Ok, so that is the problem: Cmake's Python_FIND_STRATEGY is VERSION under the default policy (OLD). That means: it looks for the newest version of python it can find, and uses that. The LOCATION strategy (which is the default if the policy CMP0094 is set to New) says it stops lookup if a version satisfying the constraints is found. This suggests (though it is not explicit) that it will respect the order in which things appear on PATH(?).
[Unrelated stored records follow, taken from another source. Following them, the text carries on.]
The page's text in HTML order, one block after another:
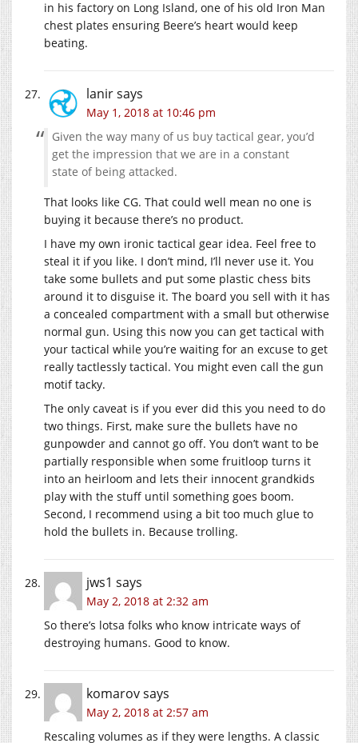
in his factory on Long Island, one of his old Iron Man
chest plates ensuring Beere’s heart would keep
beating.
lanirsays
May 1, 2018 at 10:46 pm
Given the way many of us buy tactical gear, you’d
get the impression that we are in a constant
state of being attacked.
That looks like CG. That could well mean no one is
buying it because there’s no product.
I have my own ironic tactical gear idea. Feel free to
steal it if you like. I don’t mind, I’ll never use it. You
take some bullets and put some plastic chess bits
around it to disguise it. The board you sell with it has
a concealed compartment with a small but otherwise
normal gun. Using this now you can get tactical with
your tactical while you’re waiting for an excuse to get
really tactlessly tactical. You might even call the gun
motif tacky.
The only caveat is if you ever did this you need to do
two things. First, make sure the bullets have no
gunpowder and cannot go off. You don’t want to be
partially responsible when some fruitloop turns it
into an heirloom and lets their innocent grandkids
play with the stuff until something goes boom.
Second, I recommend using a bit too much glue to
hold the bullets in. Because trolling.
jws1 says
May 2, 2018 at 2:32 am
So there’s lotsa folks who know intricate ways of
destroying humans. Good to know.
komarovsays
May 2, 2018 at 2:57 am
Rescaling volumes as if they were lengths. A classic
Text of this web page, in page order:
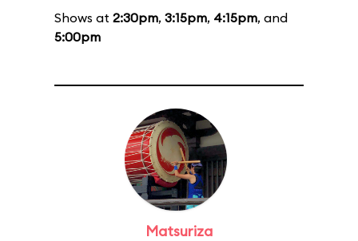
Shows at 2:30pm, 3:15pm, 4:15pm, and
5:00pm
Matsuriza
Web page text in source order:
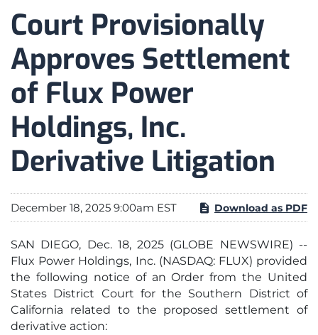
Court Provisionally
Approves Settlement
of Flux Power
Holdings, Inc.
Derivative Litigation
December 18, 2025 9:00am EST Download as PDF
SAN DIEGO, Dec. 18, 2025 (GLOBE NEWSWIRE) --
Flux Power Holdings, Inc. (NASDAQ: FLUX) provided
the following notice of an Order from the United
States District Court for the Southern District of
California related to the proposed settlement of
derivative action:
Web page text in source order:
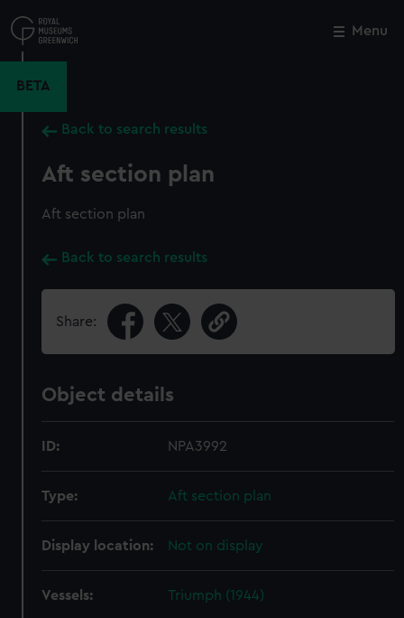
to
main
Menu
BETA
Back to search results
Aft section plan
Aft section plan
Back to search results
Share:
Object details
ID: NPA3992
Type: Aft section plan
Display location: Not on display
Vessels: Triumph (1944)
Close
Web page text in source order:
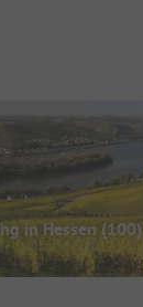
in Hessen (100)
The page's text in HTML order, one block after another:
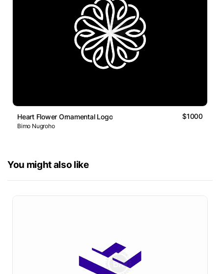
Heart Flower Ornamental Logo $1000
Bimo Nugroho
You might also like
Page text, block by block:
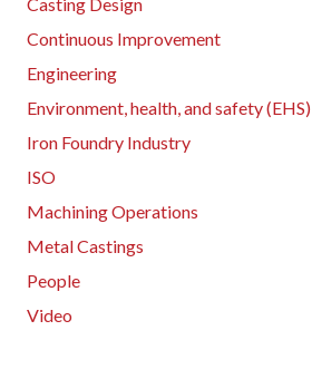
Continuous Improvement
Engineering
Environment, health, and safety (EHS)
Iron Foundry Industry
ISO
Machining Operations
Metal Castings
People
Video
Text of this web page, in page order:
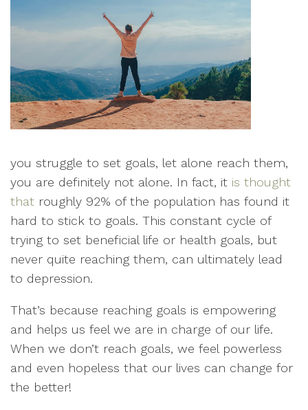
you struggle to set goals, let alone reach them,
you are definitely not alone. In fact, it is thought
that roughly 92% of the population has found it
hard to stick to goals. This constant cycle of
trying to set beneficial life or health goals, but
never quite reaching them, can ultimately lead
to depression.
That’s because reaching goals is empowering
and helps us feel we are in charge of our life.
When we don’t reach goals, we feel powerless
and even hopeless that our lives can change for
the better!
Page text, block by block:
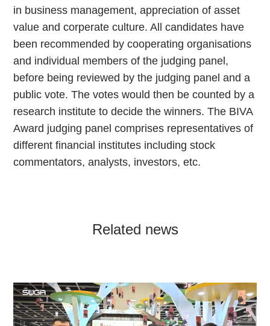
in business management, appreciation of asset
value and corperate culture. All candidates have
been recommended by cooperating organisations
and individual members of the judging panel,
before being reviewed by the judging panel and a
public vote. The votes would then be counted by a
research institute to decide the winners. The BIVA
Award judging panel comprises representatives of
different financial institutes including stock
commentators, analysts, investors, etc.
Related news
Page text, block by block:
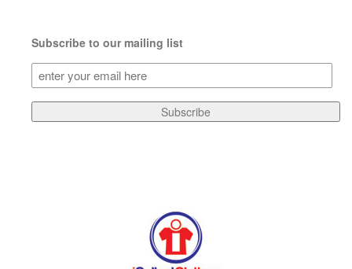
Subscribe to our mailing list
Subscribe
to
our
mailing
Subscribe
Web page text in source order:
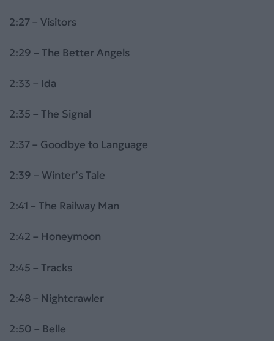
2:27 – Visitors
2:29 – The Better Angels
2:33 – Ida
2:35 – The Signal
2:37 – Goodbye to Language
2:39 – Winter’s Tale
2:41 – The Railway Man
2:42 – Honeymoon
2:45 – Tracks
2:48 – Nightcrawler
2:50 – Belle
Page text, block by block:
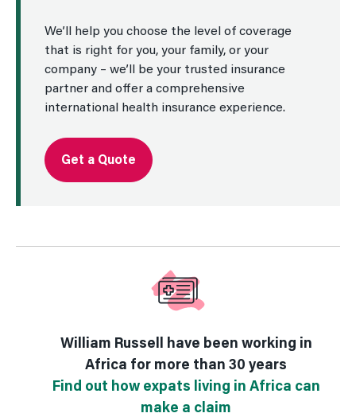
We’ll help you choose the level of coverage
that is right for you, your family, or your
company – we’ll be your trusted insurance
partner and offer a comprehensive
international health insurance experience.
Get a Quote
William Russell have been working in
Africa for more than 30 years
Find out how expats living in Africa can
make a claim
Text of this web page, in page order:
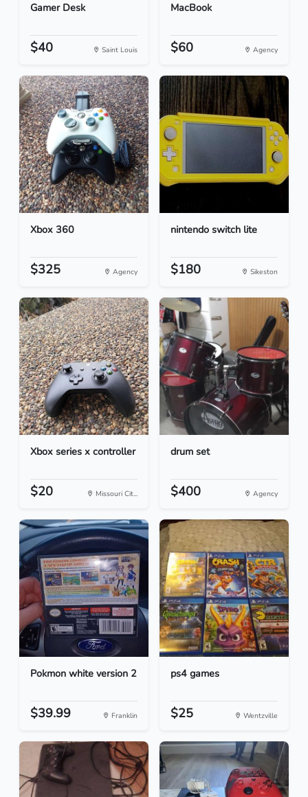
Gamer Desk
$40 Saint Louis
MacBook
$60 Agency
Xbox 360
$325 Agency
nintendo switch lite
$180 Sikeston
Xbox series x controller
$20 Missouri Cit...
drum set
$400 Agency
Pokmon white version 2
$39.99 Franklin
ps4 games
$25 Wentzville
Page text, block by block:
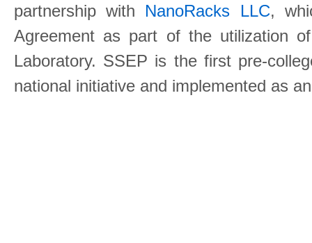
partnership with NanoRacks LLC,
Agreement as part of the utilization
Laboratory. SSEP is the first pre-
national initiative and implemented as
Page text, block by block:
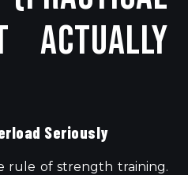
Actually
Seriously
rule of strength training.
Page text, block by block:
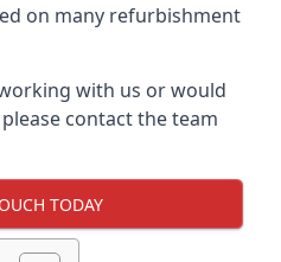
on many refurbishment
with us or would
contact the team
TODAY
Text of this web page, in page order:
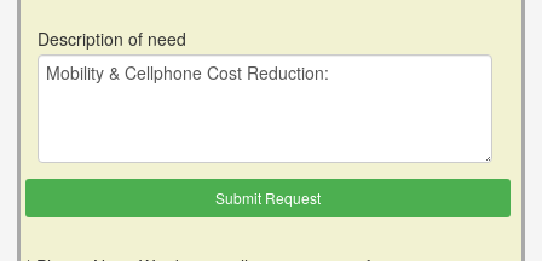
Description of need
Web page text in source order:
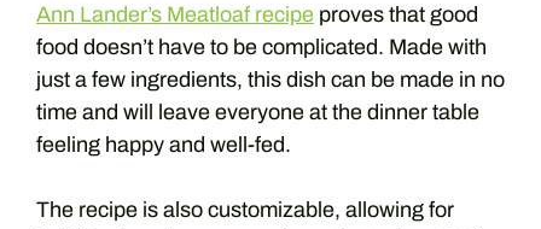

Note that according to this when the policy is unset the default strategy is VERSION, i.e. it will pick up on the newest version - causing the issues we are seeing.
I'm wondering if we can somehow change that default behavior, and make sure that when policy CMP0094 is unset, it uses LOCATION by default. Or, alternatively, if we can (by default) set the CMP0094 policy to NEW. Ideally, we would modify the CMake installations (EasyBlock?) to do this. I think even though we've noticed this problem in EESSI, it should also occur for regular EasyBuild users whenever they have a newer system python than the one used in their module stack as dependency.
We should think about a global solution to this issue. I'd much rather modify all cmake installations (or the CMakeMake easyblock) than do this for each cmake-based installation individually. It is extremely easy to miss: AOFlagger for example installed fine, Tim just happened to have seen in the config logs that it picked up on the Python from the compat layer.